General Introduction
OmniGen is a "universal" image generation model developed by VectorSpaceLab that allows users to create diverse and contextually rich visuals with simple text prompts or multimodal inputs. It is particularly well suited to scenes that require character recognition and consistent character rendering. Users can upload up to three images and generate high-quality images with detailed prompts. In addition, OmniGen supports editing of previously generated images, providing flexible seeding capabilities suitable for image refinement and experimentation.
OmniGen does not require additional plug-ins or operations to automatically recognize features in the input image and generate the desired image. Existing image generation models usually need to load several additional network modules (e.g., ControlNet, IP-Adapter, Reference-Net, etc.) and perform additional preprocessing steps (e.g., face detection, pose estimation, cropping, etc.) in order to generate satisfactory images. However, we believe that future image generation paradigms should be simpler and more flexible, i.e., generating various images directly from arbitrary multimodal instructions without additional plug-ins and operations, similar to how GPT works in language generation.
Function List
- Image Generation: Generate diverse images with text prompts or multimodal inputs.

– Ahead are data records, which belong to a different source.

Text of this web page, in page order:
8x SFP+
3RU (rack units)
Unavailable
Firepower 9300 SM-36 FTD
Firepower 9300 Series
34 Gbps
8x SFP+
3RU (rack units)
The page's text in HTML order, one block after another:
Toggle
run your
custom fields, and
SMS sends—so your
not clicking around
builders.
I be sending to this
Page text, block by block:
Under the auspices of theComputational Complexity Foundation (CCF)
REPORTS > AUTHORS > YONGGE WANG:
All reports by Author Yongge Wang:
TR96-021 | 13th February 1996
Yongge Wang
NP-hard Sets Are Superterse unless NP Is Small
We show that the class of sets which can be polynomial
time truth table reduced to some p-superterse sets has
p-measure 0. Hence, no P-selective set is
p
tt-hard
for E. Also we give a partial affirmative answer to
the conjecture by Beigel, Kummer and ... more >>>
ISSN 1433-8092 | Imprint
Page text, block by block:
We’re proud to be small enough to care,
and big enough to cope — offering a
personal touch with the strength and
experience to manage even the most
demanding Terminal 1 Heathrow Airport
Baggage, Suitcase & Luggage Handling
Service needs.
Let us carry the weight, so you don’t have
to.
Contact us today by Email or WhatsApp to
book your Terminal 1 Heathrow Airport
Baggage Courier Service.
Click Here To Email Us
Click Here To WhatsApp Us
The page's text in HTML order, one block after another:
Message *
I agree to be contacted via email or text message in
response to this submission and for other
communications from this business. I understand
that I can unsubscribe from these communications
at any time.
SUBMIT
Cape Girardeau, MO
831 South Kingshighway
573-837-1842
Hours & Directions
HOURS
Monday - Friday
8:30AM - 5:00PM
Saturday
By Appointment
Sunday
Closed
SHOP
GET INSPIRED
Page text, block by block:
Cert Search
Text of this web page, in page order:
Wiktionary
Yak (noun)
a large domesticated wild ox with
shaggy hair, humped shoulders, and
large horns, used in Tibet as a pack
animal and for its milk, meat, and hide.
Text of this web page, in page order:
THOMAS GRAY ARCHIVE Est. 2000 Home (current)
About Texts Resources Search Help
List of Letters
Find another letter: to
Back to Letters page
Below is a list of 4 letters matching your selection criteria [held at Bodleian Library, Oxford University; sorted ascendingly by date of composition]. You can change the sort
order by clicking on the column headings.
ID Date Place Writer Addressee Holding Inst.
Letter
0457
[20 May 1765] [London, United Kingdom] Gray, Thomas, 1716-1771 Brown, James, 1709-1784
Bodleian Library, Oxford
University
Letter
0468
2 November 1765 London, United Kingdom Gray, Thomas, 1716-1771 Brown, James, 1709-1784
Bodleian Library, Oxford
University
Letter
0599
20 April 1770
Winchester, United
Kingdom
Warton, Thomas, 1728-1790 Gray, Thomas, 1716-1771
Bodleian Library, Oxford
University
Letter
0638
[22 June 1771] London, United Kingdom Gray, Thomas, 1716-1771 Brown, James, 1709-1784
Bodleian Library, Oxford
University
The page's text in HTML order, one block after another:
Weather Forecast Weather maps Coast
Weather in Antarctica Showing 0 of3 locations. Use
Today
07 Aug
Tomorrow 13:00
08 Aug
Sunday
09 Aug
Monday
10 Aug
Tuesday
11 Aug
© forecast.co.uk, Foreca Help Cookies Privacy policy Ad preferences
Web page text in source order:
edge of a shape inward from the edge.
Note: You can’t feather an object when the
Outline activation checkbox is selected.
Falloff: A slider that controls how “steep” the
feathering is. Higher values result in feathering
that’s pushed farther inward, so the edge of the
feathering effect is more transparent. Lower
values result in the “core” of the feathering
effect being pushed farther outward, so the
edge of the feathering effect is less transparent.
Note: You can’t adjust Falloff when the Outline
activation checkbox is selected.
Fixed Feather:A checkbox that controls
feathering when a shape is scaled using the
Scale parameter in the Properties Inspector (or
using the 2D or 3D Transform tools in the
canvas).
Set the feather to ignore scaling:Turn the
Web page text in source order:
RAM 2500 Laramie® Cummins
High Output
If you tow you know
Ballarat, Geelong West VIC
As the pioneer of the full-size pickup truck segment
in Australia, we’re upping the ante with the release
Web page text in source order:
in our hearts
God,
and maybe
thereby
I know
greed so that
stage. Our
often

- Personalized Image Creation: Upload up to three images to generate a personalized image.
- character rendering (computing): Maintains consistency and recognizability of characters and is suitable for scenes where characters need to be identified.
- image editing: Provides flexible seeding capabilities by editing previously generated images.
- Image condition generation: Generate a new image based on the specific conditions of the input image.
- High quality output: Detailed tips to generate clearer and higher quality images.
Using Help
- Upload a picture: Upload up to three images in the OmniGen interface, which can be character, item, or condition maps.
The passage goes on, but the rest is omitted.